SUPPLIED RECORDS:
□ □ □ □ □

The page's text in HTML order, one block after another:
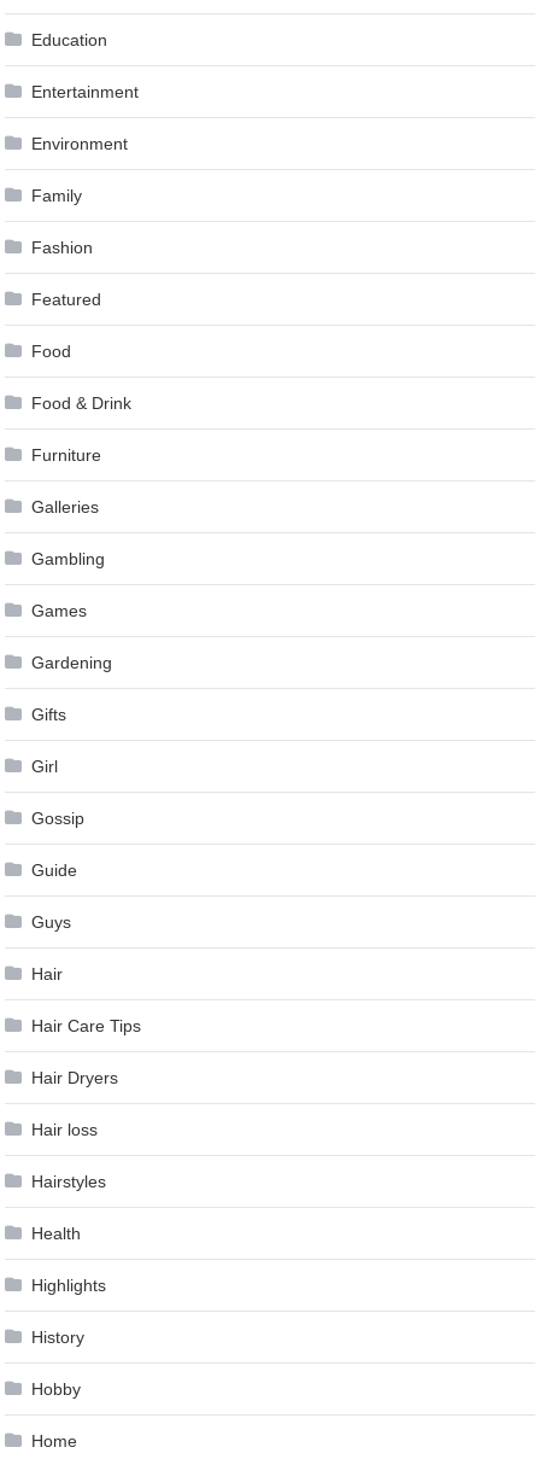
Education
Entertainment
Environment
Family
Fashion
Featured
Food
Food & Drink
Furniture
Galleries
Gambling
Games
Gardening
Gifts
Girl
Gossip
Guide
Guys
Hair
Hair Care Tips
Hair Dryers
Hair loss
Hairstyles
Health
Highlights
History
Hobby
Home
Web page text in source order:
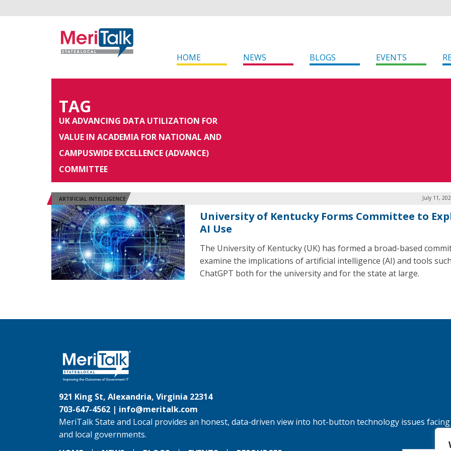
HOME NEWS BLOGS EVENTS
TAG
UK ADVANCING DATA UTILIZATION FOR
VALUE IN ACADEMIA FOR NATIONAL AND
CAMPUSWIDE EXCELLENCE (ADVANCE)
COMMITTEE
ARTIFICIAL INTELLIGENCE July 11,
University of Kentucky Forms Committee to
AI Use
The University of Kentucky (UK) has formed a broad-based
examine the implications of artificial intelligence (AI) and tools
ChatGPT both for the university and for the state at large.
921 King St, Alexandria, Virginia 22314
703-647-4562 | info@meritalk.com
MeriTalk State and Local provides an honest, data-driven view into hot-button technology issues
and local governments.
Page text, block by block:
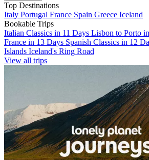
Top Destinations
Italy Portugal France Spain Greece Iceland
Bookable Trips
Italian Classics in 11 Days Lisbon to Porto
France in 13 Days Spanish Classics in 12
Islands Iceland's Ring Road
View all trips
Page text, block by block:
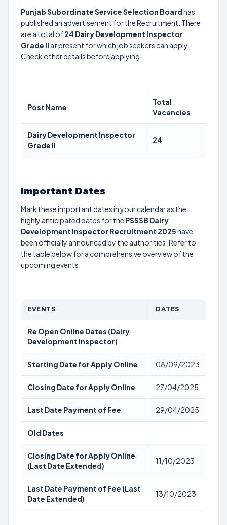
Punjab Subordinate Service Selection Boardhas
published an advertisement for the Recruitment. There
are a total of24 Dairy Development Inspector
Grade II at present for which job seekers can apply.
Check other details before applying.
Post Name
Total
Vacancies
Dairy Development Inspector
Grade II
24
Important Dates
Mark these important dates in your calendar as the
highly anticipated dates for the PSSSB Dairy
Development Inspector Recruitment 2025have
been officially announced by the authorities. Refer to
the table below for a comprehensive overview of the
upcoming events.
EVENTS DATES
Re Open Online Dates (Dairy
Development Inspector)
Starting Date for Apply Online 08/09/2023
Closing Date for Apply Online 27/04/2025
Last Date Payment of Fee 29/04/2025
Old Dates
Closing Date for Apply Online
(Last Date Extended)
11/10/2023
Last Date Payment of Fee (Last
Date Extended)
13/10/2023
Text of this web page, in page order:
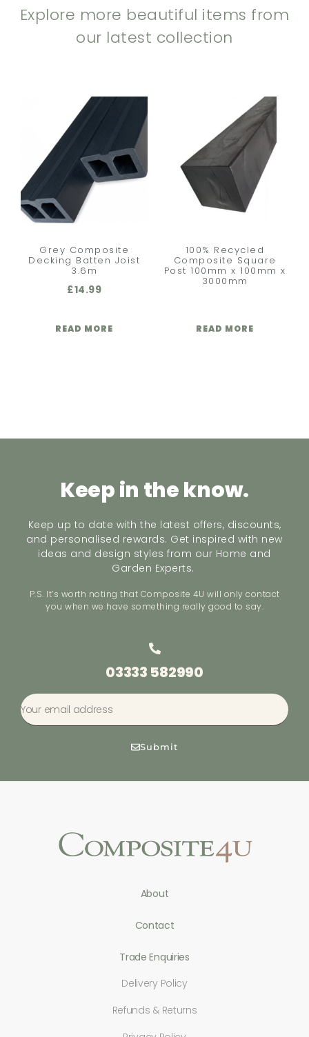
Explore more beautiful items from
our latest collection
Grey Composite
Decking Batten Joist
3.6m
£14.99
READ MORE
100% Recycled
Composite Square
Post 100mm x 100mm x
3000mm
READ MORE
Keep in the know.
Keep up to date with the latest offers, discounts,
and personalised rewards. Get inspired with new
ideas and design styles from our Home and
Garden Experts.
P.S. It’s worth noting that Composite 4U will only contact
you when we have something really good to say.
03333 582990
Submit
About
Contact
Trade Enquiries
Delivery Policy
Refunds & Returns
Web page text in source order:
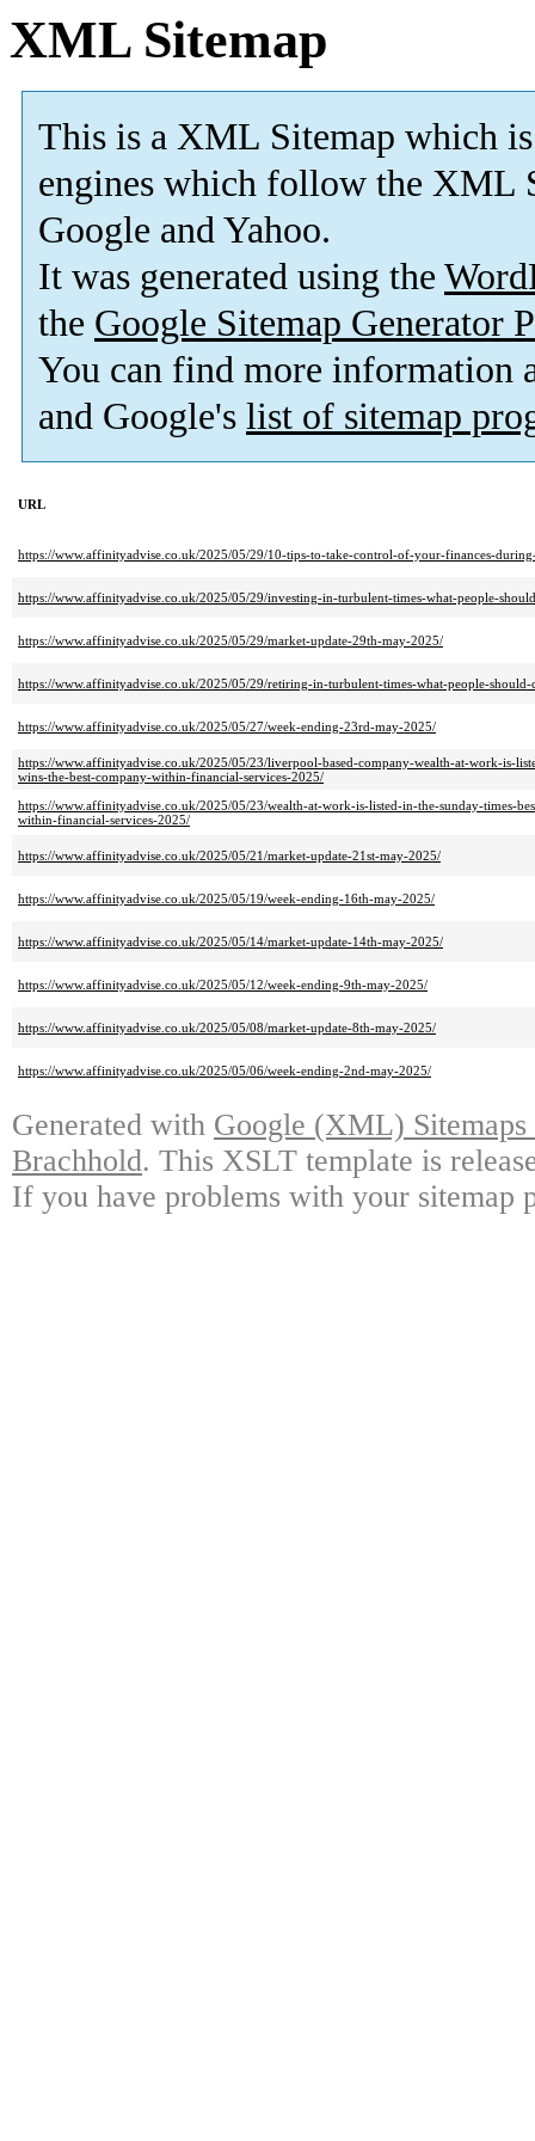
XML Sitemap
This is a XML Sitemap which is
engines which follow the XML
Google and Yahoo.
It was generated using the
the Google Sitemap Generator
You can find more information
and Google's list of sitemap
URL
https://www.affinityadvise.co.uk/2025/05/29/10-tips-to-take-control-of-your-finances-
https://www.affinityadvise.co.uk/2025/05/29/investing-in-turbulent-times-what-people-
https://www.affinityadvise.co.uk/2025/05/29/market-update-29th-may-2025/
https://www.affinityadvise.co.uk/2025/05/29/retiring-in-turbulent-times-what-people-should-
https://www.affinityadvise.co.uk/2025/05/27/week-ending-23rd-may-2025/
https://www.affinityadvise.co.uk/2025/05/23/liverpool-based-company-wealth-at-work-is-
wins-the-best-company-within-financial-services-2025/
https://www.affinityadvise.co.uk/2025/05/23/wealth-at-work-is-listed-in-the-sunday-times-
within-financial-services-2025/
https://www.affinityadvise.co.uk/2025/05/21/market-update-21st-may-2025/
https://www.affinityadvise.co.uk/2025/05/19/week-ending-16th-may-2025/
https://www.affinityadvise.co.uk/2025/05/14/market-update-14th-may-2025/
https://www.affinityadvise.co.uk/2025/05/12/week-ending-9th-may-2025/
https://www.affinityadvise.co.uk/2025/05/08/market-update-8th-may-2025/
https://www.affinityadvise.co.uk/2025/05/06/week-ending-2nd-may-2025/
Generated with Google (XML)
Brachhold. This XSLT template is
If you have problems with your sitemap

□ □ □ □ □

EXERCISE DETAILS: Each record must appear again exactly as written above, without its pictures.

WORKED SOLUTION:
The page's text in HTML order, one block after another:
Education
Entertainment
Environment
Family
Fashion
Featured
Food
Food & Drink
Furniture
Galleries
Gambling
Games
Gardening
Gifts
Girl
Gossip
Guide
Guys
Hair
Hair Care Tips
Hair Dryers
Hair loss
Hairstyles
Health
Highlights
History
Hobby
Home
Web page text in source order:
HOME NEWS BLOGS EVENTS
TAG
UK ADVANCING DATA UTILIZATION FOR
VALUE IN ACADEMIA FOR NATIONAL AND
CAMPUSWIDE EXCELLENCE (ADVANCE)
COMMITTEE
ARTIFICIAL INTELLIGENCE July 11,
University of Kentucky Forms Committee to
AI Use
The University of Kentucky (UK) has formed a broad-based
examine the implications of artificial intelligence (AI) and tools
ChatGPT both for the university and for the state at large.
921 King St, Alexandria, Virginia 22314
703-647-4562 | info@meritalk.com
MeriTalk State and Local provides an honest, data-driven view into hot-button technology issues
and local governments.
Page text, block by block:
Top Destinations
Italy Portugal France Spain Greece Iceland
Bookable Trips
Italian Classics in 11 Days Lisbon to Porto
France in 13 Days Spanish Classics in 12
Islands Iceland's Ring Road
View all trips
Page text, block by block:
Punjab Subordinate Service Selection Boardhas
published an advertisement for the Recruitment. There
are a total of24 Dairy Development Inspector
Grade II at present for which job seekers can apply.
Check other details before applying.
Post Name
Total
Vacancies
Dairy Development Inspector
Grade II
24
Important Dates
Mark these important dates in your calendar as the
highly anticipated dates for the PSSSB Dairy
Development Inspector Recruitment 2025have
been officially announced by the authorities. Refer to
the table below for a comprehensive overview of the
upcoming events.
EVENTS DATES
Re Open Online Dates (Dairy
Development Inspector)
Starting Date for Apply Online 08/09/2023
Closing Date for Apply Online 27/04/2025
Last Date Payment of Fee 29/04/2025
Old Dates
Closing Date for Apply Online
(Last Date Extended)
11/10/2023
Last Date Payment of Fee (Last
Date Extended)
13/10/2023
Text of this web page, in page order:
Explore more beautiful items from
our latest collection
Grey Composite
Decking Batten Joist
3.6m
£14.99
READ MORE
100% Recycled
Composite Square
Post 100mm x 100mm x
3000mm
READ MORE
Keep in the know.
Keep up to date with the latest offers, discounts,
and personalised rewards. Get inspired with new
ideas and design styles from our Home and
Garden Experts.
P.S. It’s worth noting that Composite 4U will only contact
you when we have something really good to say.
03333 582990
Submit
About
Contact
Trade Enquiries
Delivery Policy
Refunds & Returns
Web page text in source order:
XML Sitemap
This is a XML Sitemap which is
engines which follow the XML
Google and Yahoo.
It was generated using the
the Google Sitemap Generator
You can find more information
and Google's list of sitemap
URL
https://www.affinityadvise.co.uk/2025/05/29/10-tips-to-take-control-of-your-finances-
https://www.affinityadvise.co.uk/2025/05/29/investing-in-turbulent-times-what-people-
https://www.affinityadvise.co.uk/2025/05/29/market-update-29th-may-2025/
https://www.affinityadvise.co.uk/2025/05/29/retiring-in-turbulent-times-what-people-should-
https://www.affinityadvise.co.uk/2025/05/27/week-ending-23rd-may-2025/
https://www.affinityadvise.co.uk/2025/05/23/liverpool-based-company-wealth-at-work-is-
wins-the-best-company-within-financial-services-2025/
https://www.affinityadvise.co.uk/2025/05/23/wealth-at-work-is-listed-in-the-sunday-times-
within-financial-services-2025/
https://www.affinityadvise.co.uk/2025/05/21/market-update-21st-may-2025/
https://www.affinityadvise.co.uk/2025/05/19/week-ending-16th-may-2025/
https://www.affinityadvise.co.uk/2025/05/14/market-update-14th-may-2025/
https://www.affinityadvise.co.uk/2025/05/12/week-ending-9th-may-2025/
https://www.affinityadvise.co.uk/2025/05/08/market-update-8th-may-2025/
https://www.affinityadvise.co.uk/2025/05/06/week-ending-2nd-may-2025/
Generated with Google (XML)
Brachhold. This XSLT template is
If you have problems with your sitemap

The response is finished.